The Certification Criteria Catalog for Components defines various requirements for interoperability and security of an IDS Connector. It provides three different Trust Levels with an increasing number of requirements as explained in Section 4.2.4.

The following paragraphs provide an overview of important security requirements affecting the platform of an IDS connector and possible approaches for fulfilling them:

  • Integrity and authenticity of the software stack to prevent undesired behavior of a device: This is typically achieved by utilization of Secure Boot where each component in the boot process verifies the integrity and authenticity of the next component based on an initial root of trust and provided software signatures. Additionally, the (container) runtime may only start applications after verifying their software signatures.

  • Remote integrity verification / remote attestation, i.e., providing a proof of this integrity to a remote entity: For obtaining the proof of integrity, a device may use not only Secure Boot but also Measured Boot where the results from the integrity verifications (the measurements of all components) are securely stored and provided upon request. The measurements need to be secured from manipulation in later stages of the boot, e.g. by using a TPM with the Platform Configuration Registers (PCRs). These can only be extended, but not reset as long as the device is active. In case a Confidential Computing approach is used for reducing the size of the TCB, the offered remote attestation solution can be used as proof for the utilization of this technology and for proving the integrity of (some parts of) the TCB. The measurements need to be put into context by metadata describing the software behind these measurements as explained in Section 4.1.2 and Section 4.1.5.

  • Protecting integrity and confidentiality of data at rest: Depending on the type of data, integrity and confidentiality of the data needs to be protected. It is typically achieved by encrypting data before persistently storing it, e.g. with disk encryption or by using a database that stores data only in encrypted form. Backups shall always be encrypted to prevent unauthorized access to them.

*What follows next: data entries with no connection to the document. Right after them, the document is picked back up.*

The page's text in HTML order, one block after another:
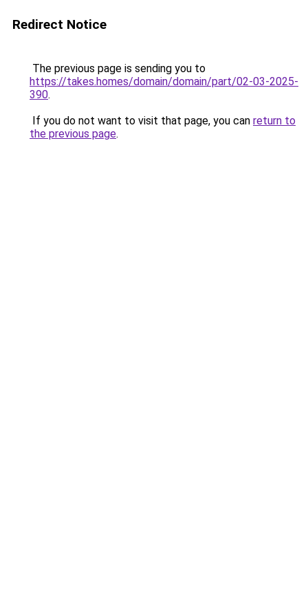
Redirect Notice
The previous page is sending you to
https://takes.homes/domain/domain/part/02-03-2025-
390.
If you do not want to visit that page, you can return to
the previous page.
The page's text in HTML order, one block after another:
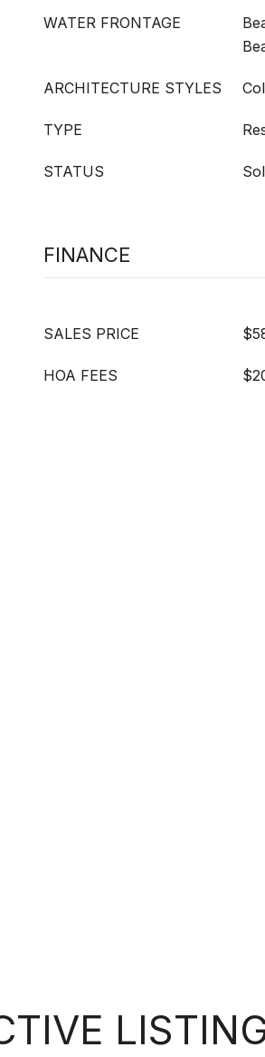
WATER FRONTAGE
ARCHITECTURE STYLES
TYPE
STATUS
FINANCE
SALES PRICE
HOA FEES
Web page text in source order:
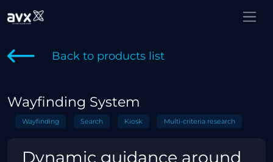
Back to products list
Wayfinding System
Wayfinding Search Kiosk Multi-criteria research
Dynamic guidance around
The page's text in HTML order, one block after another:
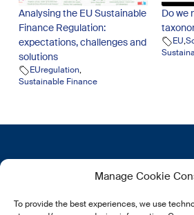
Manage Cookie
To provide the best experiences, we use
Analysing the EU Sustainable
Finance Regulation:
expectations, challenges and
solutions
EUregulation,
Sustainable Finance
Do we
EU,
L-1468 Luxembourg
More
About us
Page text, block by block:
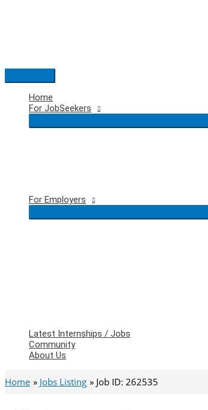
Main
Menu
Home
For JobSeekers
For Employers
Latest Internships / Jobs
Community
About Us
Home Jobs Listing Job ID: 262535
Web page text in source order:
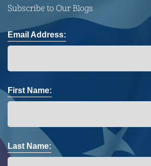
Subscribe to Our Blogs
Email Address:
First Name:
Last Name:
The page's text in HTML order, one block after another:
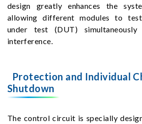
design greatly enhances the
allowing different modules to
under test (DUT)
interference.
Protection and Individual
Shutdown
The control circuit is specially
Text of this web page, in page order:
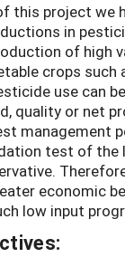
this project we
in
of high
crops such
use can
quality or net
management
test of the
economic
low input
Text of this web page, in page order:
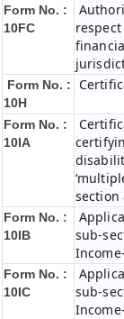
Form No. :
10FC
Form No. :
10H
Form No. :
10IA
section
Form No. :
10IB
sub-
Form No. :
10IC
sub-
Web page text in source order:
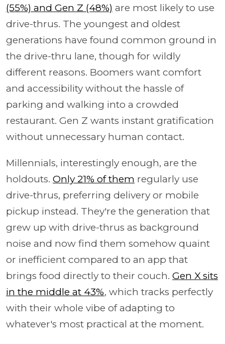
(55%) and Gen Z (48%) are most likely to use
drive-thrus. The youngest and oldest
generations have found common ground in
the drive-thru lane, though for wildly
different reasons. Boomers want comfort
and accessibility without the hassle of
parking and walking into a crowded
restaurant. Gen Z wants instant gratification
without unnecessary human contact.
Millennials, interestingly enough, are the
holdouts. Only 21% of them regularly use
drive-thrus, preferring delivery or mobile
pickup instead. They're the generation that
grew up with drive-thrus as background
noise and now find them somehow quaint
or inefficient compared to an app that
brings food directly to their couch. Gen X sits
in the middle at 43%, which tracks perfectly
with their whole vibe of adapting to
whatever's most practical at the moment.

  • Isolation of processes: To reduce the attack surface, interactions between different applications on the system shall be kept to a minimum and each application shall only get the privileges it requires. This can be achieved by isolating and restricting applications (containers) using security mechanisms in the Linux kernel such as namespaces, cgroups, AppArmor, SELinux, Linux capabilities and seccomp.

  • Tracking of events: In case of security incidents, it is important to be able to reconstruct what happened on a connector. This is addressed by an integrity-protected audit log for all security-relevant events on the device. Logging should be performed on all layers: Within the platform up to the container runtime, e.g. by using a logging framework for Linux such as journald, and on the application layer. The latter can be done either by using a defined interface to the platform logging or by using an application-specific solution.

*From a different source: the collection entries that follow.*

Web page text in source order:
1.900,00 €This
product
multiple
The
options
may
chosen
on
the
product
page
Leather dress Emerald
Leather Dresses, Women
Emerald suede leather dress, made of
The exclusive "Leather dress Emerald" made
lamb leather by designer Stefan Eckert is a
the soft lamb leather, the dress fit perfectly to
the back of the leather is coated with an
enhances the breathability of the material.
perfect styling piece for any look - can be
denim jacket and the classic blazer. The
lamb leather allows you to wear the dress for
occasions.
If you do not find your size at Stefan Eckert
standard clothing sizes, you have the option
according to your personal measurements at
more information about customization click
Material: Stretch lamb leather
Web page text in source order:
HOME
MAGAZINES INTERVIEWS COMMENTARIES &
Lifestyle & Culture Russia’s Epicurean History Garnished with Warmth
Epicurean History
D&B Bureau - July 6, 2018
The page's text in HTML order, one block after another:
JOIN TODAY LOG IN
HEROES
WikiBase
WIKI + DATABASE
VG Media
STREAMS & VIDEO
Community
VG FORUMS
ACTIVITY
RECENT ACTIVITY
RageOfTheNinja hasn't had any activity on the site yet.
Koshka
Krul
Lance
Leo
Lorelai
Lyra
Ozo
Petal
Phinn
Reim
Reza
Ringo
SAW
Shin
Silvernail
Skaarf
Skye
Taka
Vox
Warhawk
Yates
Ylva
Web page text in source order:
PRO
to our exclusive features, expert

  • Protecting utilized keys: The cryptographic material (typically keys) used to achieve many of the requirements described above needs to be stored and used in a way that protects its confidentiality (for symmetric or private keys) or integrity (for public keys). Public keys used as root of trust for integrity and authenticity verification are typically provisioned onto the device during a secure initialization phase which is conducted in a secure environment. Private keys used by the device should be generated directly on the device and never directly displayed/provided to users or processes using them. Depending on the chosen Trust Level, the usage of hardware protection mechanisms such as, e.g., a HSM or TPM, is necessary.

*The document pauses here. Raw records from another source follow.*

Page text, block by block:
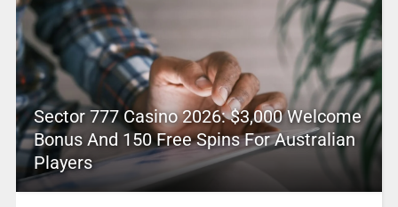
Sector 777 Casino 2026: $3,000 Welcome
Bonus And 150 Free Spins For Australian
Players
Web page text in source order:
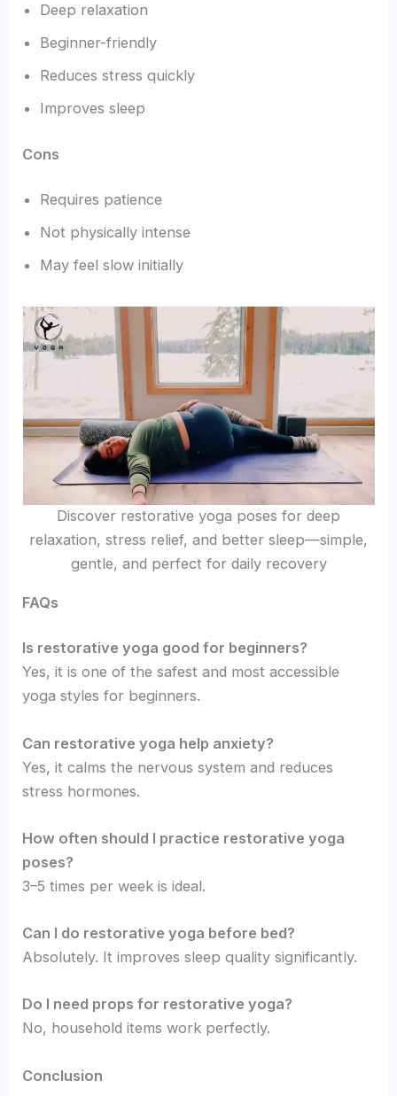
Deep relaxation
Beginner-friendly
Reduces stress quickly
Improves sleep
Cons
Requires patience
Not physically intense
May feel slow initially
Discover restorative yoga poses for deep
relaxation, stress relief, and better sleep—simple,
gentle, and perfect for daily recovery
FAQs
Is restorative yoga good for beginners?
Yes, it is one of the safest and most accessible
yoga styles for beginners.
Can restorative yoga help anxiety?
Yes, it calms the nervous system and reduces
stress hormones.
How often should I practice restorative yoga
poses?
3–5 times per week is ideal.
Can I do restorative yoga before bed?
Absolutely. It improves sleep quality significantly.
Do I need props for restorative yoga?
No, household items work perfectly.
Conclusion

  • Achieving protection from malicious administrators: For Trust Level 3, a connector shall be protected against an internal attacker which has legitimate access to the connector. In order to fulfill all security requirements, this requires a strong reduction of the administration possibilities for a connector. A (single) connector administrator must never get direct control over any layer of the system, but administration of the connector needs to be realized via predefined and restricted management interfaces.